Worlds Apart on Healthcare
On few issues do Barack Obama and John McCain diverge as dramatically as they do on healthcare. Both say they want to reduce costs and expand coverage to the 47 million uninsured. But while Obama wants to build on the existing employer-based system with new coverage plans for families and businesses, McCain aims to move the country away from work-based insurance and toward a system in which all Americans cut their own deals with private insurers.
If the national campaign ever gets past lipstick and the collapse of investment banks, these differences on healthcare may get the attention they deserve.
Obama's plan is like the new Massachusetts universal coverage law with one exception: There is no mandate on individuals to get insurance or pay a penalty. Just as this state did, he would expand government subsidies and programs for the uninsured. His proposed National Health Insurance Exchange looks like Commonwealth Choice, this state's lineup of heavily regulated private insurance plans for people without work-based insurance. In Massachusetts, 94.6 percent of residents now have insurance. Without the mandate, Obama's plan would never come as close to universal coverage, but it would expand coverage.
McCain, on the other hand, would use the tax code to shift insurance from the workplace to the marketplace. Under his plan, employees would start having to pay income tax on the value of the healthcare premiums they receive from their employers, making it a less attractive benefit. At the same time, McCain offers a tax credit of $2,500 for individuals and $5,000 for families toward the cost of coverage at work or in the private, nongroup market.
The upshot, analysts say, is that many young, healthy workers would reject their employers' taxable insurance benefit and either go without or find a high-deductible, low-premium policy on the private market. This would leave employers with an insured base of older, less healthy workers, which would drive up the cost of their insurance. The likely result is that many companies would drop coverage altogether.
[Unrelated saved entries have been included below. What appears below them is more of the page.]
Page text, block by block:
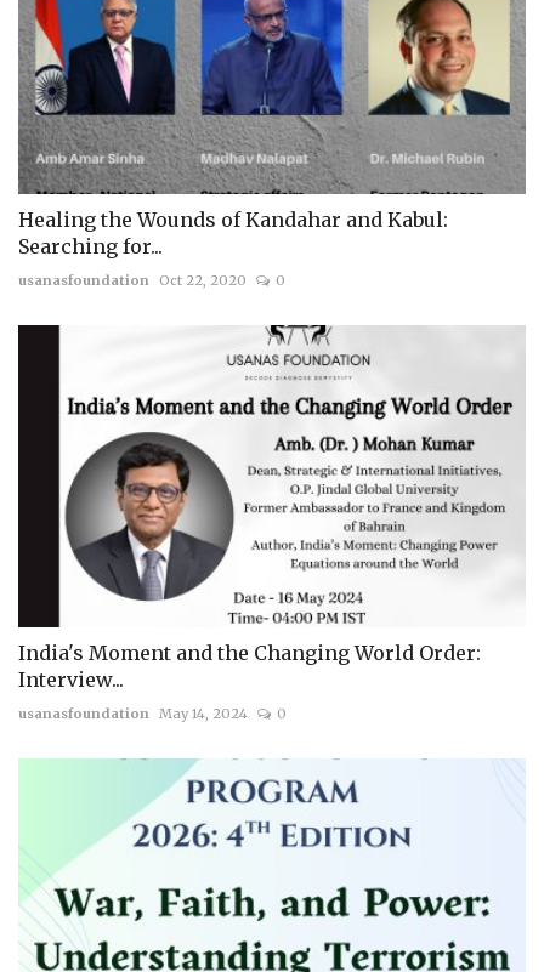
Healing the Wounds of Kandahar and Kabul:
Searching for...
usanasfoundation Oct 22, 2020 0
India's Moment and the Changing World Order:
Interview...
usanasfoundation May 14, 2024 0
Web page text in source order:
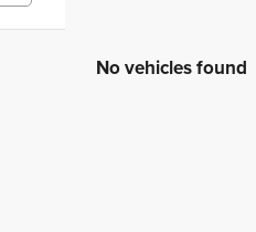
No vehicles found
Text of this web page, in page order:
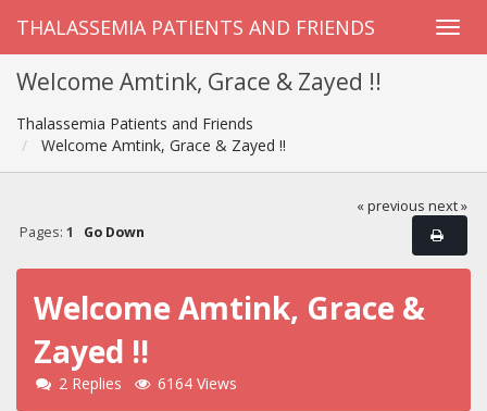
THALASSEMIA PATIENTS AND FRIENDS
Welcome Amtink, Grace & Zayed !!
Thalassemia Patients and Friends
Welcome Amtink, Grace & Zayed !!
« previous next »
Pages: 1 Go Down
Welcome Amtink, Grace &
Zayed !!
2 Replies 6164 Views
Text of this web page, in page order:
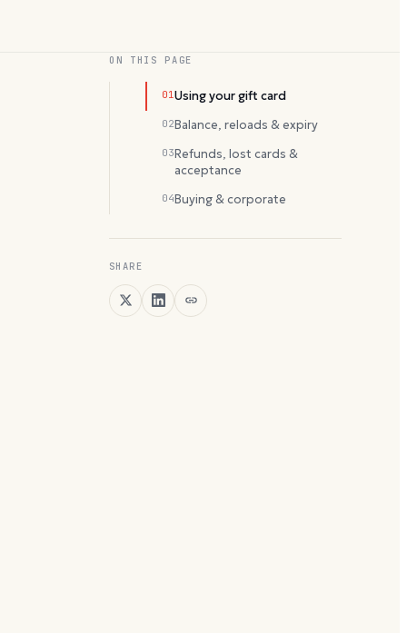
ON THIS PAGE
01Using your gift card
02Balance, reloads & expiry
03Refunds, lost cards &
acceptance
04Buying & corporate
SHARE
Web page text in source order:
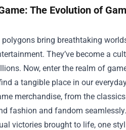
The Evolution of
bring breathtaking
They’ve become a
Now, enter the realm of
a tangible place in our
merchandise, from the
fashion and fandom
victories brought to life, one
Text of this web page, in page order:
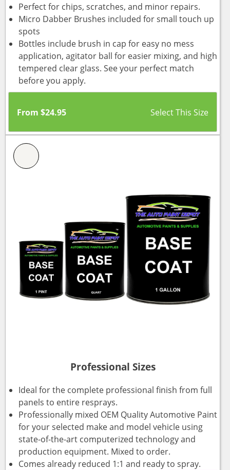
Perfect for chips, scratches, and minor repairs.
Micro Dabber Brushes included for small touch up
spots
Bottles include brush in cap for easy no mess
application, agitator ball for easier mixing, and high
tempered clear glass. See your perfect match
before you apply.
From $24.95
Professional Sizes
Ideal for the complete professional finish from full
panels to entire resprays.
Professionally mixed OEM Quality Automotive Paint
for your selected make and model vehicle using
state-of-the-art computerized technology and
production equipment. Mixed to order.
Comes already reduced 1:1 and ready to spray.
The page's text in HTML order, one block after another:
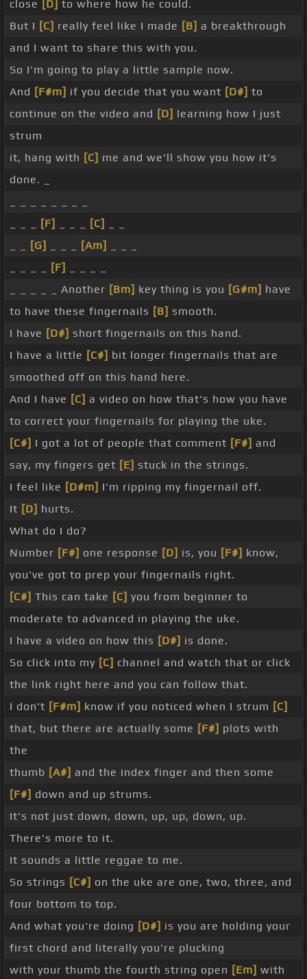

Currently, about 60 percent of all Americans, 180 million people, get health insurance through their own job or that of a family member. A major drawback is that the insurance is not portable when an employee quits, gets laid off, or moves to a new position. But the group rates that employer-based insurance affords have kept its cost manageable. This has been the bulwark of health insurance since World War II.
After a Republican primary campaign in which candidates and debate moderators rarely mentioned healthcare, healthcare specialists are beginning to take notice of the radical base of McCain's plan. David Snow, the CEO of Medco, the largest US manager of drug benefits, told the National Press Club this month that McCain's plan "will create chaos." Robert Laszewski, a Washington-based consultant on benefits, has said that under the McCain plan most companies would stop paying for healthcare in three to four years.
McCain would not lament this. In his vision, the best way to cut costs in the system is to have many private insurers competing for the premiums of individuals by driving hard bargains with hospitals, doctors, and other providers. Critics of the McCain plan, including four health economics experts who discuss it in the current issue of Health Affairs, point out that nongroup coverage carries such high administrative costs that consumers are likely to find themselves paying higher premiums for thinner protection.